If you must use a functional approach, you can either prepend to a List and reverse it, or go the way of iteratees. I'm not comfortable enough with the latter to explain them, though.
Once you have your collection, you'll scanLeft it. Or, if you built a List, you could scanRight it instead of having to reverse it. After that, it is a simple matter of calling toMap on the result.
Roughly speaking:
var accum: List[(Int, Int)] = Nil
accum ::= 36 -> 110
accum ::= 35 -> 90
accum ::= 34 -> 80
accum ::= 33 -> 60
val orders = accum.scanRight(0 -> 0) {
case ((k, v), (_, acc)) => (k, v + acc)
}.init.toMap
The init drops the seed.
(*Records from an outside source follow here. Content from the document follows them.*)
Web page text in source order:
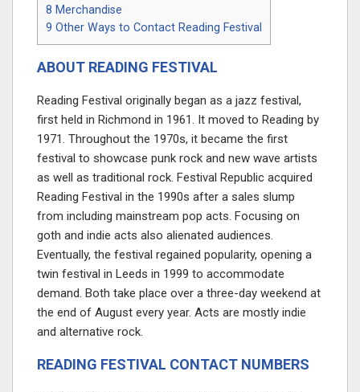
8 Merchandise
9 Other Ways to Contact Reading Festival
ABOUT READING FESTIVAL
Reading Festival originally began as a jazz festival,
first held in Richmond in 1961. It moved to Reading by
1971. Throughout the 1970s, it became the first
festival to showcase punk rock and new wave artists
as well as traditional rock. Festival Republic acquired
Reading Festival in the 1990s after a sales slump
from including mainstream pop acts. Focusing on
goth and indie acts also alienated audiences.
Eventually, the festival regained popularity, opening a
twin festival in Leeds in 1999 to accommodate
demand. Both take place over a three-day weekend at
the end of August every year. Acts are mostly indie
and alternative rock.
READING FESTIVAL CONTACT NUMBERS
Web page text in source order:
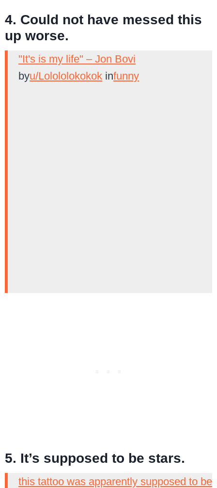
4. Could not have messed this
up worse.
"It's is my life" – Jon Bovi
byu/Lolololokokok infunny
5. It’s supposed to be stars.
this tattoo was apparently supposed to be

I could have avoided having to do that using tail and head, but that would require a check to see if accum is empty.
The var can be removed using either iteratees, or, perhaps, using the state monad at a higher level.
var sum = 0
orders.toList.sortBy (-_._1).map (o =>
{sum += o._2; (o._1 -> sum) }).toMap
Not very elegant, since it uses a var.